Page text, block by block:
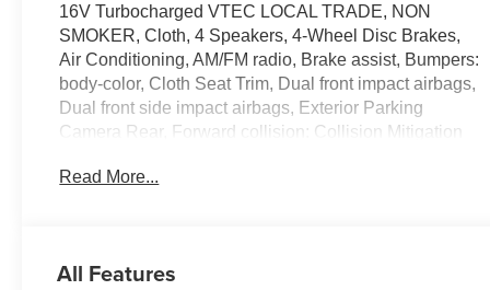
16V Turbocharged VTEC LOCAL TRADE, NON
SMOKER, Cloth, 4 Speakers, 4-Wheel Disc Brakes,
Air Conditioning, AM/FM radio, Brake assist, Bumpers:
body-color, Cloth Seat Trim, Dual front impact airbags,
Dual front side impact airbags, Exterior Parking
Camera Rear, Forward collision: Collision Mitigation
zone A/C, Fully automatic headlights, Low tire
system, Speed control, Steering wheel mounted audio
Read More...
All Features
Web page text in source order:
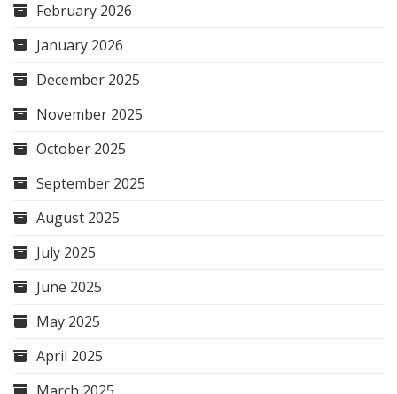
February 2026
January 2026
December 2025
November 2025
October 2025
September 2025
August 2025
July 2025
June 2025
May 2025
April 2025
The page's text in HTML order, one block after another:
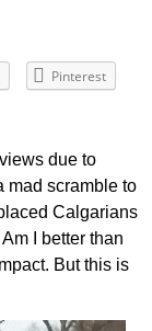
Pinterest
due to
mad scramble to
Calgarians
I better than
But this is
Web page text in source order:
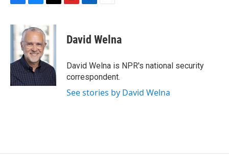
c
e
o
k
u
e
s
k
y
r
e
a
d
s
p
b
a
d
k
e
I
n
i
l
David Welna
David Welna is NPR's national security
correspondent.
See stories by David Welna
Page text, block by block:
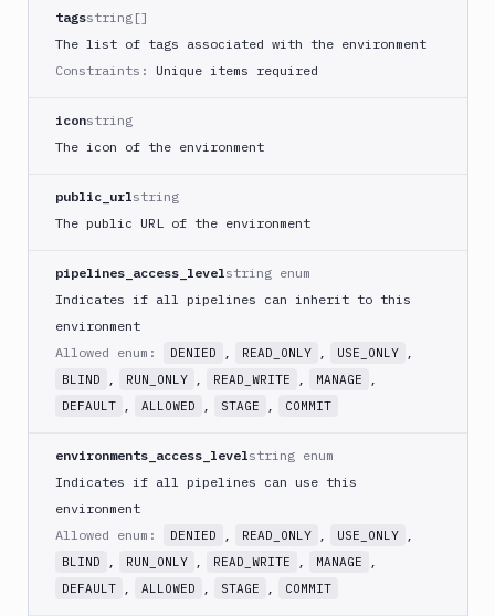
tagsstring[]
The list of tags associated with the environment
Constraints:
Unique items required
iconstring
The icon of the environment
public_urlstring
The public URL of the environment
pipelines_access_levelstring enum
Indicates if all pipelines can inherit to this
environment
Allowed enum:
DENIED , READ_ONLY , USE_ONLY ,
BLIND , RUN_ONLY , READ_WRITE , MANAGE ,
DEFAULT , ALLOWED , STAGE , COMMIT
environments_access_levelstring enum
Indicates if all pipelines can use this
environment
Allowed enum:
DENIED , READ_ONLY , USE_ONLY ,
BLIND , RUN_ONLY , READ_WRITE , MANAGE ,
DEFAULT , ALLOWED , STAGE , COMMIT

ASSIGNMENT
Omitting all pictures, restate word for word the lines from the one containing "zone A/C, Fully" through the last line of the data.

SOLUTION TO THIS PROBLEM
zone A/C, Fully automatic headlights, Low tire
system, Speed control, Steering wheel mounted audio
Read More...
All Features
Web page text in source order:
February 2026
January 2026
December 2025
November 2025
October 2025
September 2025
August 2025
July 2025
June 2025
May 2025
April 2025
The page's text in HTML order, one block after another:
Pinterest
due to
mad scramble to
Calgarians
I better than
But this is
Web page text in source order:
c
e
o
k
u
e
s
k
y
r
e
a
d
s
p
b
a
d
k
e
I
n
i
l
David Welna
David Welna is NPR's national security
correspondent.
See stories by David Welna
Page text, block by block:
tagsstring[]
The list of tags associated with the environment
Constraints:
Unique items required
iconstring
The icon of the environment
public_urlstring
The public URL of the environment
pipelines_access_levelstring enum
Indicates if all pipelines can inherit to this
environment
Allowed enum:
DENIED , READ_ONLY , USE_ONLY ,
BLIND , RUN_ONLY , READ_WRITE , MANAGE ,
DEFAULT , ALLOWED , STAGE , COMMIT
environments_access_levelstring enum
Indicates if all pipelines can use this
environment
Allowed enum:
DENIED , READ_ONLY , USE_ONLY ,
BLIND , RUN_ONLY , READ_WRITE , MANAGE ,
DEFAULT , ALLOWED , STAGE , COMMIT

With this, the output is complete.